In 1951, six years after the battle, a local Protestant minister, Ernst Teichmann, initiated the gathering of bodies buried in and around Halbe into a central cemetery. The result, Halbe Forest Cemetery, is the resting place of 24,000 victims of the Battle of the Halbe Pocket, including soldiers, civilians and Soviet forced labourers. There are also a number of graves holding people killed at the German execution site in Berlin-Tegel and at the Ketschendorf internment camp.

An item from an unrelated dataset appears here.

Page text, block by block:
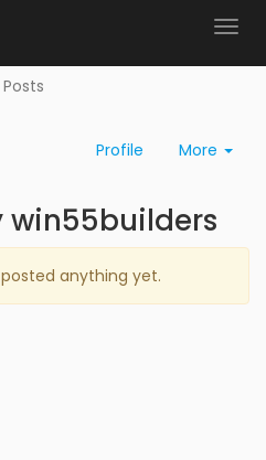
Posts
Profile More
win55builders
anything yet.

Victims of Political Dictatorships Documentation Centre
Located in a former prison, this documentation centre records the fate of those who were persecuted for political reasons, not only in Nazi Germany but also during the subsequent Soviet occupation and in the East German GDR.
Death March Museum
This little museum in the Below Forest commemorates the prisoners of Sachsenhausen camp who were forced to march through this area in April 1945 after Himmler ordered the evacuation of the camps. The Reichsführer-SS didn’t want any “human evidence” of the horrifying conditions to fall into the hands of the Allies as they advanced and the camps were liberated.
An estimated 33,000 prisoners were marched in columns towards the Baltic. According to the camp commander, they were destined to be loaded onto ships and sunk at sea. The marchers got as far as Schwerin before their guards deserted them and the Allies found their columns.